A native of South Philadelphia, Frost turned a $50,000 investment in Key Pharmaceuticals Inc, a struggling drug developer, in 1972 into a $825 million sale to Schering-Plough Corp 14 years later. His next company, the maker of generic drugs Ivax Corp, he sold to Teva, the industry leader, for $7.4 billion in 2006.
Not hungry
"We have a lot of respect for Phil Frost and we definitely wouldn't write him off," Munno said. Still, he gives any drug that hasn't entered human clinical tests - as is the case with Frost's product - a chance of success that's less than 5 percent.
Frost, who retired as Teva's chairman last year, was freed up to focus on Opko Health Inc, the drug development company he started after selling Ivax.

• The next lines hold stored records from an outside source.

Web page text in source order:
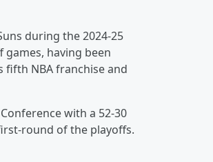
during the 2024-25
games, having been
fifth NBA franchise and
with a 52-30
round of the playoffs.
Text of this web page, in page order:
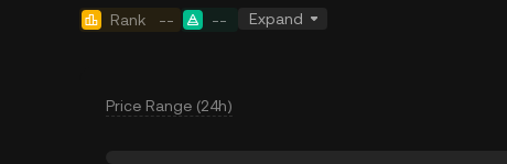
Rank -- -- Expand
Price Range (24h)

Valued at $5.2 billion on the New York Stock Exchange and based in Miami, Opko has been working on tweaking a hormone called Oxyntomodulin, a powerful appetite suppressant whose mechanism of action isn't well understood, and which alone lacks the staying power required for a diet medicine.
"We're talking about a hormone that tells our brain that we're no longer hungry," said Gili Hart, the company's vice president of clinical development.
Obesity paradox
Opko has licensed technology from Israel's Weizmann Institute of Science that could change that, according to Hart. It allows the hormone to act longer in the body, requiring one injection per week instead of one every few hours, she said. Opko tested the product on obese mice and rats, which shed more than 20 percent of their weight with no worrisome side effects. Human studies are slated to begin this year.
Frost figures the drug's revenue potential could be about $100 billion, leapfrogging the pharmaceutical industry's all-time bestseller, Pfizer Inc's cholesterol medicine Lipitor. The market for an obesity medicine is huge - even just in the US, where an estimated 79 million people are overweight or obese. But so far no drugmaker has managed to convert that potential into a blockbuster, and it's so early for the Opko drug that a lot could go wrong.
Because obesity isn't a disease, regulators have a low tolerance for worrisome side effects, and patients often give up treatment when they come to realize it's no panacea.